A number of observations of elevated biomarkers were not found to be statistically significant between COPD patients and non-COPD smoker control subjects in this analysis. This may in part be explained by the relatively few smoking controls included in the analysis, as visual inspection of the data as shown in the figures indicate a difference which may have the potential to reach statistical significance had the statistical power been higher.

The findings of the present analyses were not validated in a separate validation cohort for the purpose of this report. However, recent published report with the same biomarkers in other well-known COPD cohorts support the findings that C6M and EL-NE are significantly associated with lung function in COPD [73, 74], and have been found to be elevated during exacerbations in a smaller study [56].

Construct validity of blood-based biomarkers is often questioned, as definitive evidence that a particular biomarkers indeed does originate from a certain organ or disease mechanism is often scarce. As the main clinical phenotype under study in the COPDGene cohort is lung disease, it appears reasonable to assume that the origin is the lungs, although elastin and collagen are both abundant in other major organs of the body such as the skin. The role of elastin in the alveoli is described in the literature, and results indicate that particularly elastin is a major target in the pathogenesis of emphysema [75], which supports the finding of emphysema associated with EL-NE.
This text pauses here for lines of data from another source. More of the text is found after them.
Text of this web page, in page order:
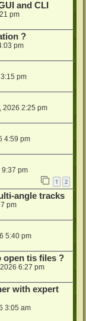
and CLI
pm
?
pm
pm
2026 2:25 pm
4:59 pm
9:37 pm
1 2
angle tracks
pm
5:40 pm
open tis files ?
6:27 pm
with expert
3:05 am
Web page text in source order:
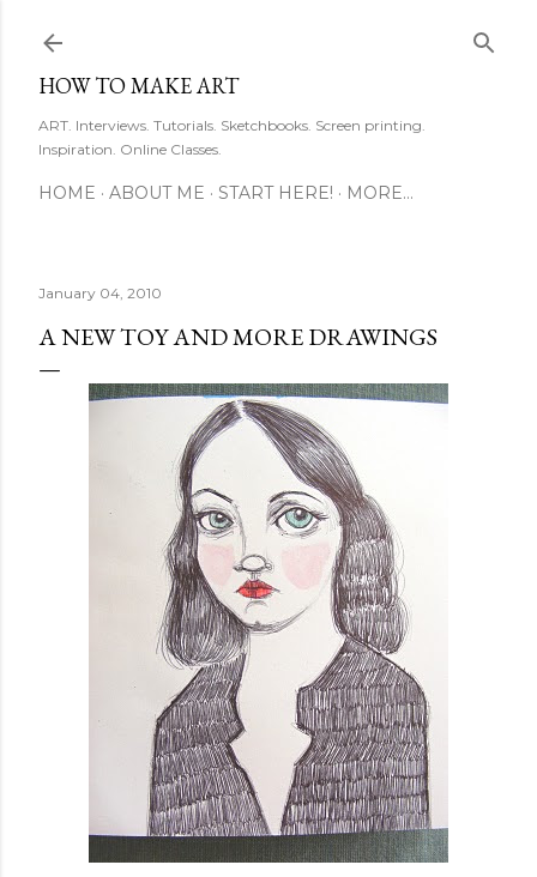
HOW TO MAKE ART
ART. Interviews. Tutorials. Sketchbooks. Screen printing.
Inspiration. Online Classes.
HOME ABOUT ME START HERE! MORE…
January 04, 2010
A NEW TOY AND MORE DRAWINGS
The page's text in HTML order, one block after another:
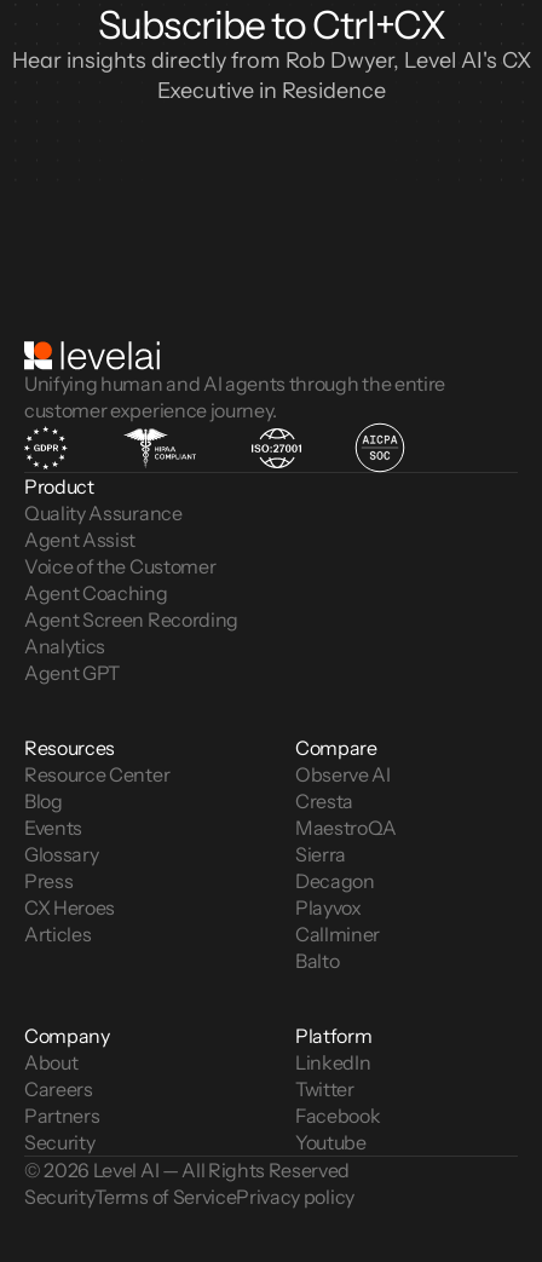
Subscribe to Ctrl+CX
Hear insights directly from Rob Dwyer, Level AI's CX
Executive in Residence
Unifying human and AI agents through the entire
customer experience journey.
Product
Quality Assurance
Agent Assist
Voice of the Customer
Agent Coaching
Agent Screen Recording
Analytics
Agent GPT
Resources
Resource Center
Blog
Events
Glossary
Press
CX Heroes
Articles
Compare
Observe AI
Cresta
MaestroQA
Sierra
Decagon
Playvox
Callminer
Balto
Company
About
Careers
Partners
Security
Platform
LinkedIn
Twitter
Facebook
Youtube
© 2026 Level AI — All Rights Reserved
SecurityTerms of ServicePrivacy policy
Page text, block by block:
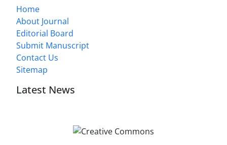
Home
About Journal
Editorial Board
Submit Manuscript
Contact Us
Sitemap
Latest News
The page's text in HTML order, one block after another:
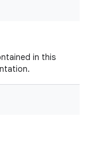
in this
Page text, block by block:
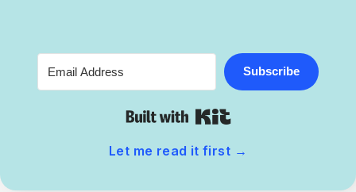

Previous research to link these protease-specific ECM-fragments with the lungs have resulted in a number of reports which support the hypothesized association. The biomarkers analysed in this report have, in addition to in COPD, been found to be significantly elevated in other respiratory diseases, such as idiopathic pulmonary fibrosis [50, 76, 77] and lung cancer [50], indicating that these fragments are likely to originate from pathological turnover of lung tissue, yet no definitive proof currently exists.

Conclusion

These data suggest that type VI collagen turnover and elastin degradation by neutrophil elastase are associated with COPD-related inflammation and emphysema. Serological assessment of type VI collagen and elastin turnover may assist in identification of selected phenotypes likely to be associated with more progression and more amenable to precision medicine for clinical trials.